__ACTION ITEM__. Begin with the line in which "study macrophages in an unbiased manner" appears and end with the final line of the entries. Retype each one exactly and add nothing.
= Beginning of Section =
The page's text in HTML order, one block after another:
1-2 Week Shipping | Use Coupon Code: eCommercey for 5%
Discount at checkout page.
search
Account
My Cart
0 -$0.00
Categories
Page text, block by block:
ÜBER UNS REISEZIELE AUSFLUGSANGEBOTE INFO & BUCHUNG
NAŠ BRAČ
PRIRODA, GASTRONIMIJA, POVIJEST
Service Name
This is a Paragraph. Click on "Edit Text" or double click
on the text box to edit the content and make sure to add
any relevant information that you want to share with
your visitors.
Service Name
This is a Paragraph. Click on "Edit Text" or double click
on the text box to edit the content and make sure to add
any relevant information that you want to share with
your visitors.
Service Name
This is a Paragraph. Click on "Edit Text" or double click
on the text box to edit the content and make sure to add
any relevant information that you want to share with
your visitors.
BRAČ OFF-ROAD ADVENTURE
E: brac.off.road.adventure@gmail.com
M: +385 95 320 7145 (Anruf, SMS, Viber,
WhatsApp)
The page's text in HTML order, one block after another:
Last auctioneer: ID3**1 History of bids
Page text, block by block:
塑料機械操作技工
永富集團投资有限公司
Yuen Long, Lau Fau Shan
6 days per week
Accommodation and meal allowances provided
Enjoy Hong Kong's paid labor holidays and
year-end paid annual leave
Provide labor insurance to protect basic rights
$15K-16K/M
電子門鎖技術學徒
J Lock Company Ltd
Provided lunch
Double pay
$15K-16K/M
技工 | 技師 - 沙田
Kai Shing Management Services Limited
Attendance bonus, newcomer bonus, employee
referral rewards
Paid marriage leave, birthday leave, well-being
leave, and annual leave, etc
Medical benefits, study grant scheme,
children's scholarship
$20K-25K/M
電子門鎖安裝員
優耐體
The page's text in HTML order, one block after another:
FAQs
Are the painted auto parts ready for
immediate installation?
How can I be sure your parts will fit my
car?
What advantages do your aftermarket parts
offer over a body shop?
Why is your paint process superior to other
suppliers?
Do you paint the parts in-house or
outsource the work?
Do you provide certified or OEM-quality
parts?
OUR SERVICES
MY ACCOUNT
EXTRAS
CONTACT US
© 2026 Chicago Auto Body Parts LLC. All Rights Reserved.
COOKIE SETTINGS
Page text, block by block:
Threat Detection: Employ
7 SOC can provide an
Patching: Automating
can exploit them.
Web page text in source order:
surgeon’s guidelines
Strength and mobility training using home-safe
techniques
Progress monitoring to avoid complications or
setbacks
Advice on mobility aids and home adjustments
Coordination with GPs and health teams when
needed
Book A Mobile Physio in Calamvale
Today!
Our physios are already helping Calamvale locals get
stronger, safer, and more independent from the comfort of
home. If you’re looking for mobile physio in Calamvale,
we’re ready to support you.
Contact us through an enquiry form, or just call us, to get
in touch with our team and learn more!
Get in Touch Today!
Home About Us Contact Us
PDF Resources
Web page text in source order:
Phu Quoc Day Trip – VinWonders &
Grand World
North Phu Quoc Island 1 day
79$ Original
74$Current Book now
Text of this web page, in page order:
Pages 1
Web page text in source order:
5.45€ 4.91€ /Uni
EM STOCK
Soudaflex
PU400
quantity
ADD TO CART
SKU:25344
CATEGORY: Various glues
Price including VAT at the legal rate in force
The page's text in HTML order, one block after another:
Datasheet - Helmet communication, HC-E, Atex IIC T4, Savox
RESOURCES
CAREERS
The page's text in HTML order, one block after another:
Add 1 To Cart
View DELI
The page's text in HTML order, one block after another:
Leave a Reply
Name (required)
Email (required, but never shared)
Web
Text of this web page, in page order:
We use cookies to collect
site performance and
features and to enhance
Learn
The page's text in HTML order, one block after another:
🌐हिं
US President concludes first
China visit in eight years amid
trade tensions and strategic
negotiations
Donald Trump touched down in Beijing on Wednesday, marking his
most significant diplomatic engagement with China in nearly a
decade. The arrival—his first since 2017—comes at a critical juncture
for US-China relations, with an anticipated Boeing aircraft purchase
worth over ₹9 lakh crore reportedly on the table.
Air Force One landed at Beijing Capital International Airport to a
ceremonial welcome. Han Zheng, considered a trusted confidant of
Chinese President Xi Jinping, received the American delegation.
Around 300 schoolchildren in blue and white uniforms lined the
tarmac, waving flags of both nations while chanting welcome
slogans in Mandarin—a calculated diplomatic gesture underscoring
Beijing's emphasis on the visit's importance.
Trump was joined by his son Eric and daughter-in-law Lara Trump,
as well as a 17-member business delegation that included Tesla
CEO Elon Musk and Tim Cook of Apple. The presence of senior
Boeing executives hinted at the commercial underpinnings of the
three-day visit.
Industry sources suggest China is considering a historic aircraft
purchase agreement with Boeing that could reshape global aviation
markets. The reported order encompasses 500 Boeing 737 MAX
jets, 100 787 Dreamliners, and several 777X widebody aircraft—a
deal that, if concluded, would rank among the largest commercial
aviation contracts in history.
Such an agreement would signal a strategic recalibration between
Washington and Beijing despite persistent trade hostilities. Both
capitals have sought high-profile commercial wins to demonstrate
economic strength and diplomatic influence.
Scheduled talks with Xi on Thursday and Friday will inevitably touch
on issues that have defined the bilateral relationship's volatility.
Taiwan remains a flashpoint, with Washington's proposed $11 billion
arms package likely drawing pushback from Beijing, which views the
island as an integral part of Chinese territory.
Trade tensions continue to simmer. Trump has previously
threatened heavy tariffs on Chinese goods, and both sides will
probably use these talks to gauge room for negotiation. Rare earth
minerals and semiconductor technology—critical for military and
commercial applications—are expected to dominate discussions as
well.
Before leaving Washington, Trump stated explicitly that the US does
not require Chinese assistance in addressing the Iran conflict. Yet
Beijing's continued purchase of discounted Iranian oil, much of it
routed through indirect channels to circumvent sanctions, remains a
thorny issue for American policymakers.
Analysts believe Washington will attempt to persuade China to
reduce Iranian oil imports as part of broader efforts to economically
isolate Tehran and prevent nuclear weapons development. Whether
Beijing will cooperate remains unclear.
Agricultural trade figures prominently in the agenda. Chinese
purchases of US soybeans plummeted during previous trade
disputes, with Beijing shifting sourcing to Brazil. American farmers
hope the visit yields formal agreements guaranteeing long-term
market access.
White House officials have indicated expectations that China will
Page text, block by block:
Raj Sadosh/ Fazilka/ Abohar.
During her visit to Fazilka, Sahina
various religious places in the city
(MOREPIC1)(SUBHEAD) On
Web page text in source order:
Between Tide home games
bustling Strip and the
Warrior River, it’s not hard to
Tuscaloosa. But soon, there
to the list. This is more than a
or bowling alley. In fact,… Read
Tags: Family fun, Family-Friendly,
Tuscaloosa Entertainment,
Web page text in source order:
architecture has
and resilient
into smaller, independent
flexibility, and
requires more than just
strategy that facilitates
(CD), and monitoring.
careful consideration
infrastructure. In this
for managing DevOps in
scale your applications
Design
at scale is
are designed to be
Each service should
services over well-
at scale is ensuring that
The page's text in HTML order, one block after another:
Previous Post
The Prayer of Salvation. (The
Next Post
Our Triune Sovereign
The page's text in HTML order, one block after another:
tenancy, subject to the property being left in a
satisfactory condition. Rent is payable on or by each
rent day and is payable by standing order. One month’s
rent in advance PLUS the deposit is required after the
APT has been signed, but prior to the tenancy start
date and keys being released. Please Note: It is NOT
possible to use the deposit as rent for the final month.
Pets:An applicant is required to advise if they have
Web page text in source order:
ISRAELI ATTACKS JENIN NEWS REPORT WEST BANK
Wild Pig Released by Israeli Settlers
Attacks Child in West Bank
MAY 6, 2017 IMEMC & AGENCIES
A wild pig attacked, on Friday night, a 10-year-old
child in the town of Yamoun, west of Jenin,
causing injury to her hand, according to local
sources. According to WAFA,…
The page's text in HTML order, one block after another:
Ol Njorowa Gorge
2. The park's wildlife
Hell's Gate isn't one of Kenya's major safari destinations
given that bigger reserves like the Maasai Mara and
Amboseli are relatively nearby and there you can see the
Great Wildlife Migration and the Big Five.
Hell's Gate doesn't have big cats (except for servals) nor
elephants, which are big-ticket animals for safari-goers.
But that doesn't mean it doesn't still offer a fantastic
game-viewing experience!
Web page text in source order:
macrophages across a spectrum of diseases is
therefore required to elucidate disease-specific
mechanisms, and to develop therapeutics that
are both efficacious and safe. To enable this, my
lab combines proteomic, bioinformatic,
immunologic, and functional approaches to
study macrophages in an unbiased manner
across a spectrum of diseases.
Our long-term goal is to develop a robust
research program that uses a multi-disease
= End of Section =
__RESULT OF THIS TASK__.
study macrophages in an unbiased manner
across a spectrum of diseases.
Our long-term goal is to develop a robust
research program that uses a multi-disease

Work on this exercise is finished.